Retype all of the entries exactly as they appear.

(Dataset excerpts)
* * *

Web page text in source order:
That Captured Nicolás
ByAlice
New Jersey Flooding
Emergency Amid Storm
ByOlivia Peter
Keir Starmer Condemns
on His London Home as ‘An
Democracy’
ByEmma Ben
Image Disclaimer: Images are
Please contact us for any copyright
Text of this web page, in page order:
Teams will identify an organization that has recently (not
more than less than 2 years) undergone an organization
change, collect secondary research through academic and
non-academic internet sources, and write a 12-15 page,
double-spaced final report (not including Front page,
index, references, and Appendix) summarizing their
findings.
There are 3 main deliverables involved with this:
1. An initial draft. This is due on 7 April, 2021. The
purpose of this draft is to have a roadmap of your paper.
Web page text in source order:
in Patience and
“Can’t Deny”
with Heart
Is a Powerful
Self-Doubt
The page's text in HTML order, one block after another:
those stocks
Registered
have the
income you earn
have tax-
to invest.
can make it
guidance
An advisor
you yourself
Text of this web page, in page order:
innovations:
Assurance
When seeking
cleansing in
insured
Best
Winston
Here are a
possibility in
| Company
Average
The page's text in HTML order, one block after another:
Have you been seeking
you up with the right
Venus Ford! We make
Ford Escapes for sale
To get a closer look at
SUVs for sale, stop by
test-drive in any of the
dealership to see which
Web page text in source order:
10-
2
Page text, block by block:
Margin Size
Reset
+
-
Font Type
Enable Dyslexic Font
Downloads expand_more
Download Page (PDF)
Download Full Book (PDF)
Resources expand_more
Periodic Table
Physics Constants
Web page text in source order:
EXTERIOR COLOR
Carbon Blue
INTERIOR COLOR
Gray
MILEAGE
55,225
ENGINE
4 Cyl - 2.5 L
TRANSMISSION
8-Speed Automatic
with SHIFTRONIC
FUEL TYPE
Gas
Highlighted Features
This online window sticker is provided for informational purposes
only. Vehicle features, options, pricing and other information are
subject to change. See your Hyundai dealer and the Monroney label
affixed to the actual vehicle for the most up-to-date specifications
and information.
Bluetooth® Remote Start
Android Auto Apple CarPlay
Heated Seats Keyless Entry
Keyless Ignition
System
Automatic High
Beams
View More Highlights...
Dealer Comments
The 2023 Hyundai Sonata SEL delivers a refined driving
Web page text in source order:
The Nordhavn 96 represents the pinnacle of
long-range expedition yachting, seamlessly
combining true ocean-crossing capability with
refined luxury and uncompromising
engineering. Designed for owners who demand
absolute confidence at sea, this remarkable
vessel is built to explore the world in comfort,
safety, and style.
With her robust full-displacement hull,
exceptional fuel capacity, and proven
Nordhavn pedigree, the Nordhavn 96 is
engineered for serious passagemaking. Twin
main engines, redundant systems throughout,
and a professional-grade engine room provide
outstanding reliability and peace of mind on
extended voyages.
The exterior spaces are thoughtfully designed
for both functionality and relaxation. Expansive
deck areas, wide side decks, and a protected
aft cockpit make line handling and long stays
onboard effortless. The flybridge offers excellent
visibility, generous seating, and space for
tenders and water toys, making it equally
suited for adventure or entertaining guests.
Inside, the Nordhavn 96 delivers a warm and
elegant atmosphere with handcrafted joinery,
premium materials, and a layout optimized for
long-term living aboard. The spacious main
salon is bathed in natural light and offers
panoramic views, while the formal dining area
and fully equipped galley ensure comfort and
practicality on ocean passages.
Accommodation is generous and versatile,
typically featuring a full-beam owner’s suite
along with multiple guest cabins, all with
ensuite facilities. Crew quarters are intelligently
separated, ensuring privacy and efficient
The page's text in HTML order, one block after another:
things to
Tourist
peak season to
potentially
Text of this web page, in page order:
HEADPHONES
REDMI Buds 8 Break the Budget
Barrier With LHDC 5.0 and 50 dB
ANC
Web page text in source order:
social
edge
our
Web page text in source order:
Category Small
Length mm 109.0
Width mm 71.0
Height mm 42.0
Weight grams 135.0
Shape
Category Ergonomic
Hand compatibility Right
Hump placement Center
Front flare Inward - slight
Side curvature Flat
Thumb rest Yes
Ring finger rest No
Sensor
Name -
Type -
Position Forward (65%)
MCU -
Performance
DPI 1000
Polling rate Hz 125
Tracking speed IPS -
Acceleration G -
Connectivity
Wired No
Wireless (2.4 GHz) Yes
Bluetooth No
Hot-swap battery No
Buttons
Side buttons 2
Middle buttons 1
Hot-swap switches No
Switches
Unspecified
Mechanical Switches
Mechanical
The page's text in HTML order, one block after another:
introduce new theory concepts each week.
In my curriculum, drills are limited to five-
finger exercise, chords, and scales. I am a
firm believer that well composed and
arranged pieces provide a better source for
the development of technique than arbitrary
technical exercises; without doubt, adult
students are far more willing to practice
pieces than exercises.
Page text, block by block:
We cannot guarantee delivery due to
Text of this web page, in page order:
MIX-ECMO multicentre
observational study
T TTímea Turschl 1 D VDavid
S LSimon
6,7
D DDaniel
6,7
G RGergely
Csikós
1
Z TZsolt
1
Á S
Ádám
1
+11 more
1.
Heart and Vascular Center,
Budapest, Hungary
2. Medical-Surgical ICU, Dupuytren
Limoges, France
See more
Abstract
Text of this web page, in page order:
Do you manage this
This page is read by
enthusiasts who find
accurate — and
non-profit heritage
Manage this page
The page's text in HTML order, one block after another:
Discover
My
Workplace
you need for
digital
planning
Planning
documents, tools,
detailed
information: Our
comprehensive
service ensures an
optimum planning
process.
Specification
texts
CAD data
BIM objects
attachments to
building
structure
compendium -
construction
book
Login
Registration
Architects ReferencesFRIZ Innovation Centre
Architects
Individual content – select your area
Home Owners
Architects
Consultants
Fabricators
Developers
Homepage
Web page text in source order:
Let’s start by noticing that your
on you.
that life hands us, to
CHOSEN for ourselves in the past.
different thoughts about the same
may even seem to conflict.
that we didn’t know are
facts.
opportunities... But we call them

* * *

YOUR SOLUTION:
Web page text in source order:
That Captured Nicolás
ByAlice
New Jersey Flooding
Emergency Amid Storm
ByOlivia Peter
Keir Starmer Condemns
on His London Home as ‘An
Democracy’
ByEmma Ben
Image Disclaimer: Images are
Please contact us for any copyright
Text of this web page, in page order:
Teams will identify an organization that has recently (not
more than less than 2 years) undergone an organization
change, collect secondary research through academic and
non-academic internet sources, and write a 12-15 page,
double-spaced final report (not including Front page,
index, references, and Appendix) summarizing their
findings.
There are 3 main deliverables involved with this:
1. An initial draft. This is due on 7 April, 2021. The
purpose of this draft is to have a roadmap of your paper.
Web page text in source order:
in Patience and
“Can’t Deny”
with Heart
Is a Powerful
Self-Doubt
The page's text in HTML order, one block after another:
those stocks
Registered
have the
income you earn
have tax-
to invest.
can make it
guidance
An advisor
you yourself
Text of this web page, in page order:
innovations:
Assurance
When seeking
cleansing in
insured
Best
Winston
Here are a
possibility in
| Company
Average
The page's text in HTML order, one block after another:
Have you been seeking
you up with the right
Venus Ford! We make
Ford Escapes for sale
To get a closer look at
SUVs for sale, stop by
test-drive in any of the
dealership to see which
Web page text in source order:
10-
2
Page text, block by block:
Margin Size
Reset
+
-
Font Type
Enable Dyslexic Font
Downloads expand_more
Download Page (PDF)
Download Full Book (PDF)
Resources expand_more
Periodic Table
Physics Constants
Web page text in source order:
EXTERIOR COLOR
Carbon Blue
INTERIOR COLOR
Gray
MILEAGE
55,225
ENGINE
4 Cyl - 2.5 L
TRANSMISSION
8-Speed Automatic
with SHIFTRONIC
FUEL TYPE
Gas
Highlighted Features
This online window sticker is provided for informational purposes
only. Vehicle features, options, pricing and other information are
subject to change. See your Hyundai dealer and the Monroney label
affixed to the actual vehicle for the most up-to-date specifications
and information.
Bluetooth® Remote Start
Android Auto Apple CarPlay
Heated Seats Keyless Entry
Keyless Ignition
System
Automatic High
Beams
View More Highlights...
Dealer Comments
The 2023 Hyundai Sonata SEL delivers a refined driving
Web page text in source order:
The Nordhavn 96 represents the pinnacle of
long-range expedition yachting, seamlessly
combining true ocean-crossing capability with
refined luxury and uncompromising
engineering. Designed for owners who demand
absolute confidence at sea, this remarkable
vessel is built to explore the world in comfort,
safety, and style.
With her robust full-displacement hull,
exceptional fuel capacity, and proven
Nordhavn pedigree, the Nordhavn 96 is
engineered for serious passagemaking. Twin
main engines, redundant systems throughout,
and a professional-grade engine room provide
outstanding reliability and peace of mind on
extended voyages.
The exterior spaces are thoughtfully designed
for both functionality and relaxation. Expansive
deck areas, wide side decks, and a protected
aft cockpit make line handling and long stays
onboard effortless. The flybridge offers excellent
visibility, generous seating, and space for
tenders and water toys, making it equally
suited for adventure or entertaining guests.
Inside, the Nordhavn 96 delivers a warm and
elegant atmosphere with handcrafted joinery,
premium materials, and a layout optimized for
long-term living aboard. The spacious main
salon is bathed in natural light and offers
panoramic views, while the formal dining area
and fully equipped galley ensure comfort and
practicality on ocean passages.
Accommodation is generous and versatile,
typically featuring a full-beam owner’s suite
along with multiple guest cabins, all with
ensuite facilities. Crew quarters are intelligently
separated, ensuring privacy and efficient
The page's text in HTML order, one block after another:
things to
Tourist
peak season to
potentially
Text of this web page, in page order:
HEADPHONES
REDMI Buds 8 Break the Budget
Barrier With LHDC 5.0 and 50 dB
ANC
Web page text in source order:
social
edge
our
Web page text in source order:
Category Small
Length mm 109.0
Width mm 71.0
Height mm 42.0
Weight grams 135.0
Shape
Category Ergonomic
Hand compatibility Right
Hump placement Center
Front flare Inward - slight
Side curvature Flat
Thumb rest Yes
Ring finger rest No
Sensor
Name -
Type -
Position Forward (65%)
MCU -
Performance
DPI 1000
Polling rate Hz 125
Tracking speed IPS -
Acceleration G -
Connectivity
Wired No
Wireless (2.4 GHz) Yes
Bluetooth No
Hot-swap battery No
Buttons
Side buttons 2
Middle buttons 1
Hot-swap switches No
Switches
Unspecified
Mechanical Switches
Mechanical
The page's text in HTML order, one block after another:
introduce new theory concepts each week.
In my curriculum, drills are limited to five-
finger exercise, chords, and scales. I am a
firm believer that well composed and
arranged pieces provide a better source for
the development of technique than arbitrary
technical exercises; without doubt, adult
students are far more willing to practice
pieces than exercises.
Page text, block by block:
We cannot guarantee delivery due to
Text of this web page, in page order:
MIX-ECMO multicentre
observational study
T TTímea Turschl 1 D VDavid
S LSimon
6,7
D DDaniel
6,7
G RGergely
Csikós
1
Z TZsolt
1
Á S
Ádám
1
+11 more
1.
Heart and Vascular Center,
Budapest, Hungary
2. Medical-Surgical ICU, Dupuytren
Limoges, France
See more
Abstract
Text of this web page, in page order:
Do you manage this
This page is read by
enthusiasts who find
accurate — and
non-profit heritage
Manage this page
The page's text in HTML order, one block after another:
Discover
My
Workplace
you need for
digital
planning
Planning
documents, tools,
detailed
information: Our
comprehensive
service ensures an
optimum planning
process.
Specification
texts
CAD data
BIM objects
attachments to
building
structure
compendium -
construction
book
Login
Registration
Architects ReferencesFRIZ Innovation Centre
Architects
Individual content – select your area
Home Owners
Architects
Consultants
Fabricators
Developers
Homepage
Web page text in source order:
Let’s start by noticing that your
on you.
that life hands us, to
CHOSEN for ourselves in the past.
different thoughts about the same
may even seem to conflict.
that we didn’t know are
facts.
opportunities... But we call them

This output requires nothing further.